Home > database >  Find all Cycles in the Directed Graph including back edges
Find all Cycles in the Directed Graph including back edges

Time:04-12

Given a graph below, find all the possible path from vertex 1 to come back to 1 including back edges.

Result:

        [1,2,3,2,1]
        [1,2,1]
        [1,2,3,1]

enter image description here

I tried using DFS able to get only one cycle [1,2,3,2,1]. I'm not getting how to get track of back edges.

Code:

private static void dfsNow(Node vertex, HashMap<String, List<Node>> adjList,
                           HashSet<String> visited, HashSet<String> candidates,
                           ArrayList<String> res) {

    candidates.add(vertex.v);
    res.add(vertex.v);

    for(Node adj :  adjList.get(vertex.v)) {

        if(candidates.contains(adj.v)) {
           
            res.add(adj.v);
            System.out.println(vertex.v ":" adj.v);
        } else {
            //adj.setParent(vertex); // build the trace back
            dfsNow( adj, adjList,visited,candidates,res);
        }
    }
    candidates.remove(vertex.v);
    visited.add(vertex.v);
}

CodePudding user response:

You were close to the answer.

In order to detect a cycle in a graph, you need to use the Depth first search algorithm. That's correct.

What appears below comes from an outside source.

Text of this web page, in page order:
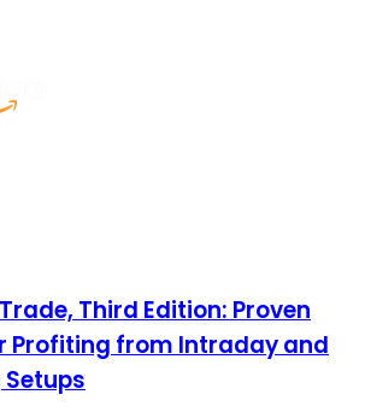
Third Edition: Proven
Profiting from Intraday and

But there are a couple of things in your solution that has to improved:

  • For this task, you don't need edges. Because you can model a directed graph by using vertices only. Edges are useful when you deal with a weighted graph (i.e. every edge is associated with a value) and need to address, for instance, the problem of the shortest path using Dijkstra's or Bellman–Ford algorithms. Then you really need edges to model the connections between vertices. But for in this task, edges are redundant, each vertex can point to other vertexes.
  • Adjacency list mustn't be a separate data structure. Instead, every vertex has to be aware of its neighbors. I.e. each vertex must hold a reference to a collection of adjacent vertices.
  • Since graph can contain multiple cycles, the result need to be represented by the nested collection. Like list of lists List<List<Vertex>>.
  • contains() checks done on a List are very costful (O(n) in the worse case), and isn't list capable to associate elements. Map is a better choice because map allow to retrieve values in a constant time and associate multiple keys with the same value (i.e. model cases when a group of vertices points is being connected with a single vertex).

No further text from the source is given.